I've been a busy little bee! Seems like "stuff" just piles up so quickly. I can't imagine how people with full-time careers AND children manage to get so much done. I've always marvelled at the capacity some women seem to have to do EVERYTHING! A few years ago, I came to the sad, but true, conclusion that I simply am not one of those women. I am so limited by my own personal challenges and handicaps, that at times I can be overwhelmed to the point of paralyzation.
Though I don't always remember the lesson as well as I would like, I often reflect on a principle I learned several years ago by reading a book by a Japanese-American woman I greatly admire, Cheiko Okazaki. I've always loved her writings, as hers is the elegant, yet rare voice of both brutal honesty and enthusiastic optimism. In one of her addresses to the women in church, Cheiko talks about her years growing up as a Japanese woman in a primarily Caucasion society, where she often felt like she didn't quite fit. She explains that as she grew, and came to understand her purpose in life, she became a champion for differences!
She said, "...look around...Do you see women of different ages, races, or different backgrounds...Of different educational, marital, and professional experiences? Women with children? Women without children? Women of vigorous health and those who are limited by chronic illness or handicaps? Rejoice in the diversity of our sisterhood! It is the diversity of colors in a spectrum that makes a rainbow."
She further explained that no matter what our specific individual circumstances, we can each have a profound impact on the lives of those around us. She explains, "Do not feel that your gift is insignificant. Mother Teresa says, 'I’m a little pencil in the hands of God. He does the thinking. He does the writing. He does everything—and it’s really hard-—sometimes it’s a broken pencil. He has to sharpen it a little more. But be a little instrument in His hands so that He can use you anytime, anywhere. We have only to say Yes to Him'.”
When I am feeling a bit discouraged because I can't seem to accomplish all the things I set out to do (or rarely even half of them), I try to remember Cheiko's (and Mother Teresa's) wisdom. I envision myself as a pencil...albeit a fat, stubby, chewed on, worn-down eraserless pencil. I try to remind myself that I don't have to be perfect to do something. I can give a part of me. All I need do is say YES.

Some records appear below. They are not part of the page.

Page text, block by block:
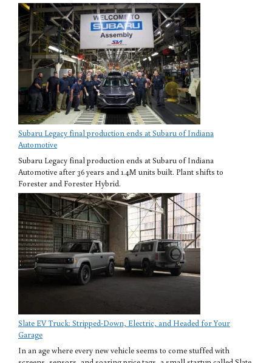
Subaru Legacy final production ends at Subaru of Indiana
Automotive
Subaru Legacy final production ends at Subaru of Indiana
Automotive after 36 years and 1.4M units built. Plant shifts to
Forester and Forester Hybrid.
Slate EV Truck: Stripped-Down, Electric, and Headed for Your
Garage
In an age where every new vehicle seems to come stuffed with
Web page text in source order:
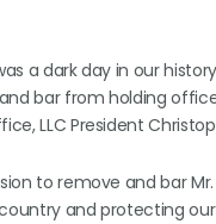
a dark day in our
bar from holding
LLC President
to remove and bar
and protecting
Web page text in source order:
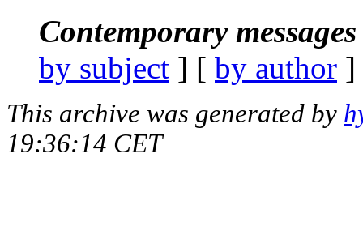
Contemporary
by subject ] [ by author
This archive was generated by
19:36:14 CET
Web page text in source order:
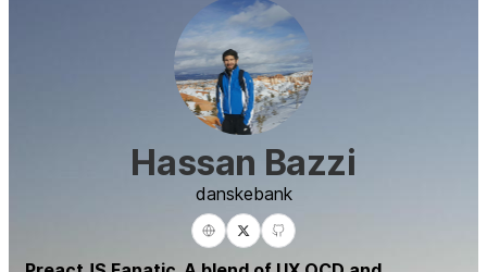
Hassan Bazzi
danskebank

Whether or not one shares my Christian philosophy is irrelevant. While I personally believe that while in God's service, He will magnify us to be more capable than we would normally be, the principle is equally true for nonbelievers. Whether we are saying "YES" to God or simply "YES" to ourselves, we become stronger in the act of doing. Instead of holding back our gifts (creativity) because we fear they may not be good enough, or well-received, or whatever the case may be; instead, we must move forward with courage. We have to trust that our best efforts WILL matter. We will believe that our unique gifts DO make a difference in our own lives and in the lives of others. We commit ourselves to sharing our gifts, talents, or simple acts of service. We have faith (or even the tiniest bit of hope) that in so doing, we will be filled with personal purpose. The spectrum of our collective rainbow will shine brighter, bringing joy to those within its arching reach.